(Data records)
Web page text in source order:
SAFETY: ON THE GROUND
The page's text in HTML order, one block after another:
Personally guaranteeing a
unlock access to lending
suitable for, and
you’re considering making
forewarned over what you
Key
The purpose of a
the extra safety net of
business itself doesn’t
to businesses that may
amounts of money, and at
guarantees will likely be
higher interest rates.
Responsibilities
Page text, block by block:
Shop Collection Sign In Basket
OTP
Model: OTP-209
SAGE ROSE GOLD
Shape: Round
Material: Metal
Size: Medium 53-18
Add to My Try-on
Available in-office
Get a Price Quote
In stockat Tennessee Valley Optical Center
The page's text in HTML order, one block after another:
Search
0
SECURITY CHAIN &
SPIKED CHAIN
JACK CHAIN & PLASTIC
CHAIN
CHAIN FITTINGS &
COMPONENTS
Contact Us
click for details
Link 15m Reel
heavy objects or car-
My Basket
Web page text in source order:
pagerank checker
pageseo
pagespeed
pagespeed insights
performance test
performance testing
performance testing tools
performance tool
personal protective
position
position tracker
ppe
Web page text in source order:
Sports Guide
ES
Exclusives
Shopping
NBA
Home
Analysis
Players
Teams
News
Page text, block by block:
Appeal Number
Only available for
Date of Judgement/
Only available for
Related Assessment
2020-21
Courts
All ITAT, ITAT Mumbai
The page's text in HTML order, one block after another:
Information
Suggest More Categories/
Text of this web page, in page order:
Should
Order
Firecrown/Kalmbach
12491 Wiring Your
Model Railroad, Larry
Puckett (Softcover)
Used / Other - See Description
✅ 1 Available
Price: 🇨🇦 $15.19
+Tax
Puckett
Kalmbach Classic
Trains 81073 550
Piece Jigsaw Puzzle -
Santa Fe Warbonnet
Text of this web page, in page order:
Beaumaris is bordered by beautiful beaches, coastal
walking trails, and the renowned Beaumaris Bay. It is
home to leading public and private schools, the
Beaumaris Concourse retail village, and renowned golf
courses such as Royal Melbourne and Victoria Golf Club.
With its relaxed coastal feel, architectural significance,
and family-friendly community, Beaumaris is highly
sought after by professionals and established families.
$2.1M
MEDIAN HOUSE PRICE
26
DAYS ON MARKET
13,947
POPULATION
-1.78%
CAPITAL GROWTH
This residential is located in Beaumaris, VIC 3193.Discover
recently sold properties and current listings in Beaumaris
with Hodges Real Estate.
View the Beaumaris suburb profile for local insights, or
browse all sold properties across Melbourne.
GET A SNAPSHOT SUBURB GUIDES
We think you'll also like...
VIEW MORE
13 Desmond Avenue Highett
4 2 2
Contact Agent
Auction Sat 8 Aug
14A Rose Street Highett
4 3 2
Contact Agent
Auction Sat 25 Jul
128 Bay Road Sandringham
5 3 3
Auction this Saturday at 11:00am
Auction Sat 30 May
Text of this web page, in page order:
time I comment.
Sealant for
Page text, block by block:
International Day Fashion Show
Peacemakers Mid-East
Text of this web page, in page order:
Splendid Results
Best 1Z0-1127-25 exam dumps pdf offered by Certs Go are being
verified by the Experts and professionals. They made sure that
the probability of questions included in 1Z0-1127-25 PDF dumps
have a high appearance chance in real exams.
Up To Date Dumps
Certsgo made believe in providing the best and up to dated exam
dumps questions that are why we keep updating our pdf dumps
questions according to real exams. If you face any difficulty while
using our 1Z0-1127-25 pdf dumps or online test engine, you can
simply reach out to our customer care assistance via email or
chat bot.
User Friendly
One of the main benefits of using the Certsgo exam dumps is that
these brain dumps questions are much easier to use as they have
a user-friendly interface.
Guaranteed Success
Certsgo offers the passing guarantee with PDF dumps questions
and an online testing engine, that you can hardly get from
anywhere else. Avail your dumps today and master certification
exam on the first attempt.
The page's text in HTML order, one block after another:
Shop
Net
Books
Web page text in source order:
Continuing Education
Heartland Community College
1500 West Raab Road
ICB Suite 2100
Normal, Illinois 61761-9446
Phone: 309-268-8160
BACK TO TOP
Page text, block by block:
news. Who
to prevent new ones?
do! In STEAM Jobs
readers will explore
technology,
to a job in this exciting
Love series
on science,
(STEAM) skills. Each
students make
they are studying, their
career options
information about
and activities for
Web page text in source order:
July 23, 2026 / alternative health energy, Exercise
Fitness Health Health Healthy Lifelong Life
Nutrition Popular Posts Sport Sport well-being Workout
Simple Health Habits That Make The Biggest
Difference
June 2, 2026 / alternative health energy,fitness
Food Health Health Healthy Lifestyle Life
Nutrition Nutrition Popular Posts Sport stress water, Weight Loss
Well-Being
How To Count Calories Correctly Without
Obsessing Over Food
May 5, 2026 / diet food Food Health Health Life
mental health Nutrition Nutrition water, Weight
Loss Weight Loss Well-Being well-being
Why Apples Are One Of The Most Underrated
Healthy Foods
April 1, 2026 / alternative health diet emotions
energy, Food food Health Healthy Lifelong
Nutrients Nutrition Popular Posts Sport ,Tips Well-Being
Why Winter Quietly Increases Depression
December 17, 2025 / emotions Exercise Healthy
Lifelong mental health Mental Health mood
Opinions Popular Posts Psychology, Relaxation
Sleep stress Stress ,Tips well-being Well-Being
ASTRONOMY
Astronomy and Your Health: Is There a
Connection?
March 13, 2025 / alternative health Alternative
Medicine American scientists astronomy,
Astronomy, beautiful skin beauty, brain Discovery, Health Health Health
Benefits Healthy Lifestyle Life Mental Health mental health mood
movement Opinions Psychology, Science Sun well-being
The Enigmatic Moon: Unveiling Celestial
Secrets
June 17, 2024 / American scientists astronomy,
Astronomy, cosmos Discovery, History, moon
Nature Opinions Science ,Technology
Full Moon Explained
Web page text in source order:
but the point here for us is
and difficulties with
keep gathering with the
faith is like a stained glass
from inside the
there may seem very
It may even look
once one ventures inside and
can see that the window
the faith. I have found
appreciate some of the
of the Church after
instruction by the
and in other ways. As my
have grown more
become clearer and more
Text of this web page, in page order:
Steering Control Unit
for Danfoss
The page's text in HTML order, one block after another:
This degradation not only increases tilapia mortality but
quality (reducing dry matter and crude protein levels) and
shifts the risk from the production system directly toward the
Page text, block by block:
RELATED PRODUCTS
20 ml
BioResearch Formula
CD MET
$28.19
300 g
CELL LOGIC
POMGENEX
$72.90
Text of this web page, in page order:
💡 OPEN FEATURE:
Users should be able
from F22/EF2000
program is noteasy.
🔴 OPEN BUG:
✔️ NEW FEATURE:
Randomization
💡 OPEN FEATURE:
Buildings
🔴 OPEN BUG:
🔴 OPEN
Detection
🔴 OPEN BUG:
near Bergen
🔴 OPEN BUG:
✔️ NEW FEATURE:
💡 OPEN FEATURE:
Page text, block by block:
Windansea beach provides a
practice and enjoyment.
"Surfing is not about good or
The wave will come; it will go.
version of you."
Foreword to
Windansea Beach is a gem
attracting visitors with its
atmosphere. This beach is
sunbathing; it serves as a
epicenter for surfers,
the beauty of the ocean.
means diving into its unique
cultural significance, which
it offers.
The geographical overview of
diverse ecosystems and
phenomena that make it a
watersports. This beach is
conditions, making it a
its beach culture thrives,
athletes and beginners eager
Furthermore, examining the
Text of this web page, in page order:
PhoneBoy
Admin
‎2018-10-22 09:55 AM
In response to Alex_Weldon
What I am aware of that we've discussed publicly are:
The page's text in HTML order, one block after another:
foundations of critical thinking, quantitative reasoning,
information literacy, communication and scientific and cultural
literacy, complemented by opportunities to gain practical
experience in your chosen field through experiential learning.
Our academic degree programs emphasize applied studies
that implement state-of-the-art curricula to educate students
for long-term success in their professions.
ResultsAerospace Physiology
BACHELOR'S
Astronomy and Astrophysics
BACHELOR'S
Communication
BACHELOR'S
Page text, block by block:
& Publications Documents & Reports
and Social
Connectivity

## Activity
Please transcribe the data exactly from its first line. End with the line that contains "Shape: Round".

## Answer box
Web page text in source order:
SAFETY: ON THE GROUND
The page's text in HTML order, one block after another:
Personally guaranteeing a
unlock access to lending
suitable for, and
you’re considering making
forewarned over what you
Key
The purpose of a
the extra safety net of
business itself doesn’t
to businesses that may
amounts of money, and at
guarantees will likely be
higher interest rates.
Responsibilities
Page text, block by block:
Shop Collection Sign In Basket
OTP
Model: OTP-209
SAGE ROSE GOLD
Shape: Round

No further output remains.